The Kin technology will first roll out in the Jackson Park rental complex in Long Island City.

Jackson Park

Relief could be on the way for urban families struggling with the high cost of childcare.

Kin, a residential brand formed through a new partnership between real estate developer Tishman Speyer and the co-living company Common, will build complexes designed specifically to meet the needs of parents and their kids, with amenities like stroller parking areas and community spaces suited for children and their caregivers.

Individual units, meanwhile, will come already baby-proofed, and will have features including family-style kitchens and custom cleaning services.

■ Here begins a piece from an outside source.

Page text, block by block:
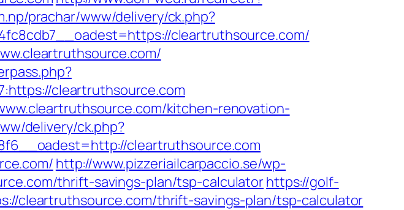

Perhaps the most unique aspect, however, is an app to keep residents updated on events in their buildings, like story time and birthday parties. The brand will also team up with third-party childcare givers to provide on-demand service for residents. Users, in other words, will be able to swipe on their phones to request sitters and nannies, in advance or last-minute, and coordinate with other parents to share them.

The Kin app will keep parents updated on events in their building and allow them to schedule and share babysitters.

Kin

The concept is based on an epiphany from Brad Hargreaves, founder and CEO at Common, which has co-living spaces in 24 buildings around the United States, and his pal and fellow dad Robert Speyer, co-founder and CEO at Tishman Speyer, an international firm with $88 billion in real estate across 28 markets.

About a year ago, the pair were chatting over coffee and the topic of childcare came up, leading them to put their brains together and apply Hargreaves’ background in co-living to Speyer’s knowledge of residential development.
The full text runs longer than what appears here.